Bridging the science-policy gap through SBSTA
Within the United Nations Framework Convention for Climate Change (UNFCCC), the Subsidiary Body for Scientific and Technical Advice (SBSTA) plays a key role for turning climate change and agricultural research into action, bridging the gap between scientists and decision-makers within the UNFCCC process. This year, SBSTA has put focus on agriculture, urging contributors to help identify the best climate adaptation measures at various scales.
In preparation for the upcoming SBSTA 44 agriculture workshops in May 2016, CCAFS brought together a range of CGIAR and partner experts to draft a working paper to help answer this call. The aim was to provide a robust knowledge base to serve as a resource for parties and observers who are preparing submissions to SBSTA, as well as participating in the workshops themselves.
Bringing together CGIAR research to boost adaptation
Titled 'Adaptation Measures in Agricultural Systems', the working paper synthesizes the most up-to-date knowledge on actions and institutions that bolster smallholder farmers’ climate resilience, drawing upon research from agricultural systems across CGIAR’s diverse portfolio. A complementary info note highlights the paper’s key messages.

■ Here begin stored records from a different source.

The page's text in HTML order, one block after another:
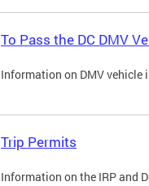
To Pass the DC DMV
Information on DMV
Trip Permits
Information on the IRP and
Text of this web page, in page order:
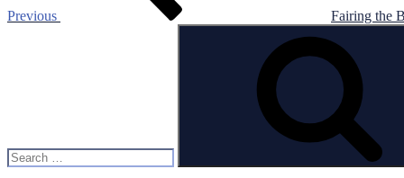
Previous
Fairing the
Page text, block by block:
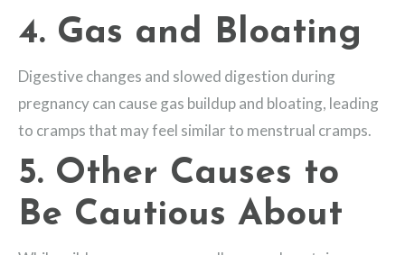
4. Gas and Bloating
Digestive changes and slowed digestion during
pregnancy can cause gas buildup and bloating, leading
to cramps that may feel similar to menstrual cramps.
5. Other Causes to
Be Cautious About
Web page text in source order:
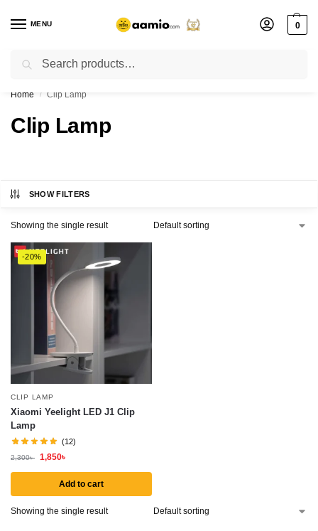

In this case, adaptation measures are identified as taking place above the level of farmers’ practices on the field. Namely, the working paper examines public and private sector activities within six areas: (1) governance, policy frameworks and readiness; (2) national planning; (3) local planning; (4) finance, economic incentives and value chain interventions; (5) research, extension, capacity building and knowledge systems; and (6) foresight, models and scenarios.
The working paper aims to provide readers with a practical understanding of how adaptation measures have been applied, exemplified with several case studies for each of the six categories of adaptation measures. These success stories include how India’s new agroforestry policy improves farmer incomes while increasing tree coverage, the use of Nationally Appropriate Mitigation Actions (NAMAs) plans to scale up climate-smart dairy practices in Kenya, and how using future climate and socioeconomic scenarios can guide investment and policy-making, in the face of climate uncertainty.
Learning from experience
In addition to highlighting entry points for adaptation action, several important lessons were drawn from the case studies. Most importantly, there is a need to ensure that an appropriate configuration of adaptation interventions is utilized. The costs and benefits of adaptation measures rarely apply universally, meaning that care must be taken to match them to context-specific needs. As Sonja Vermeulen, CCAFS Head of Research, remarks:
There are no silver bullets for adaptation that can be directly applied in all contexts — adaptation measures must be appropriately linked to suit the local context, due to the high level of diversity across agricultural systems.
Engaging farmers and other key stakeholders within the decision-making process is vital to choosing the right tools and approaches for adaptation. For example, when using future scenarios to guide planning, it can be helpful to draw upon diverse sources, including local knowledge, to provide more rigorous predictions of future development pathways. Connecting people who are most exposed to the risks of climate change with those who are most capable of taking action is a recipe for success, while making the decision-making process more inclusive.
Workshop participants develop future scenarios of development, food security and the environment under climate change in Uganda. Photo: E. van de Grift
Co-benefits for women and the environment
Adaptation measures often provide opportunities for reaping additional desirable co-benefits. Under the right conditions, these benefits can be achieved for little cost, if any. For example, many adaptation measures inherently provide environmental and mitigation co-benefits; agroforestry practices launched by Kenya’s dairy NAMA enhance soil quality and tree coverage, while reducing emissions through efficiency gains per unit produced. Furthermore, by specifically training women to use climate information services and other innovations, food system resilience can be increased while simultaneously reducing gender-specific vulnerabilities. Sophia Huyer, CCAFS Gender and Social Inclusion Research Leader, stresses the importance of harnessing the potential of women as agents of change while designing adaptation measures.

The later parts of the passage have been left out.